Mais c'est aussi l'histoire d'Ailey, dans sa vie quotidienne d'étudiante, de fille, de nièce, d'amoureuse et d'amie, quelque peu exigeante mais cherchant toujours à être juste. Sans pathos mais sans rien dissimuler, elle s'affirme et prend conscience de sa valeur à travers son travail grâce à ceux qui l'aident et l'encouragent, décrivant les situations au scalpel, laissant jaillir les mots des documents retrouvés et des témoignages oraux des siens comme de la lave. Ailey, pour pouvoir vivre en femme libre affronte volontairement tout ce qu'ont vécu les femmes et les hommes qui l'ont précédée. Avec objectivité mais souvent au bord des larmes et il y a de quoi.
Quel texte ! Je me suis demandée si j'en serai à la hauteur. Ne serait-ce que parce que en tant que blanche et moderne, même révoltée contre ce qui s'est passé, je demeure forcément extérieure à ce qui a été vécue . Mais la puissance de ce texte, qui est d'abord et avant tout une belle reconquête de vérité et d'identité est de faire comprendre justement que pour les noirs et les métisses seule la connaissance et la conscience du passé, la vérité dite aussi dure soit-elle, permet de créer ce chemin pour avancer. Se dégager des conséquences psychologiques et durables de l'esclavage non seulement n'est pas simple, mais implique la responsabilité et l'implication de tous.
Un très beau texte, parfois un peu confus tant il est riche et fourmille de personnages et de descriptions et dans lequel je me suis perdue par moments. Mais la généalogie du début et la construction, un peu en entonnoir, qui s'achève sur une récapitulation de toutes les histoires familiales diverses m'a permis d'en suivre tout de même la trame. Ceci dit la volonté d'enfoncer le clou provoque des repetitions qui meriteraient d'être supprimées.

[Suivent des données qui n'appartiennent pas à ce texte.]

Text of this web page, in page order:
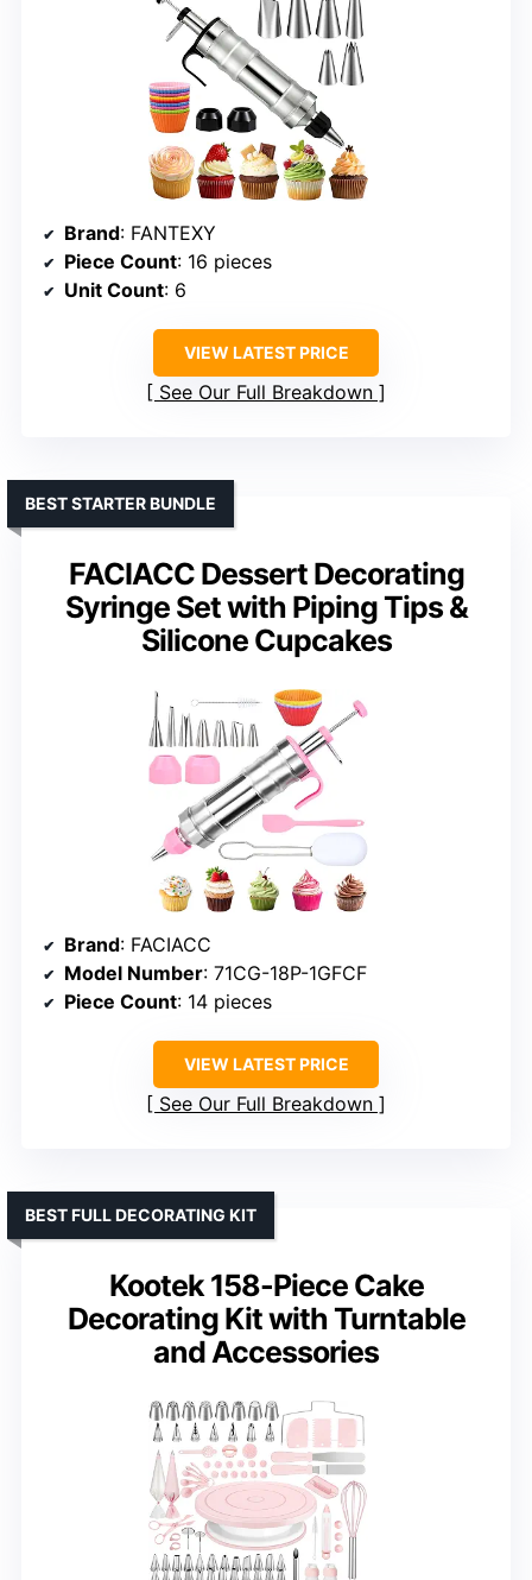
Brand: FANTEXY
Piece Count: 16 pieces
Unit Count: 6
VIEW LATEST PRICE
See Our Full Breakdown
FACIACC Dessert Decorating
Syringe Set with Piping Tips &
Silicone Cupcakes
BEST STARTER BUNDLE
Brand: FACIACC
Model Number: 71CG-18P-1GFCF
Piece Count: 14 pieces
VIEW LATEST PRICE
See Our Full Breakdown
Kootek 158-Piece Cake
Decorating Kit with Turntable
and Accessories
BEST FULL DECORATING KIT
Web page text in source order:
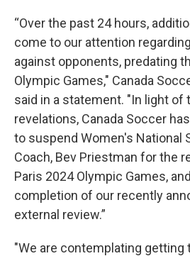
“Over the past 24 hours,
come to our attention
against opponents, predating
Olympic Games," Canada
said in a statement. "In light of
revelations, Canada Soccer
to suspend Women's National
Coach, Bev Priestman for the
Paris 2024 Olympic Games,
completion of our recently
external review.”
"We are contemplating

Honorée Fanonne Jeffers adopte avec brio deux styles, le premier, lyrique à la manière des griots et sous forme de chants dans lesquels elle évoque ses ancêtres, et un second, narratif, qui déroule de façon très fluide le récit des recherches et de la vie d'Ailey.
J'avoue m'être demandée à la fin si, en dépit des progrès lents mais réels de la reconnaissance du mal fait aux noirs une véritable réconciliation est véritablement possible face à tant de souffrances et d'injustices longtemps légitimés par la violence.
Le chemin est long tant une question en suscite une autre : " Je sais que l'histoire sera bientôt terminée. Que je me reveillerai avec une question. Et puis une autre, mais la question correspond à ce que je voulais. La question est le but. La question est mon souffle."
Merci à Babelio et aux éditions Les Escales pour ce livre lu dans le cadre d'une masse critique et auquel je souhaite le meilleur accueil en France.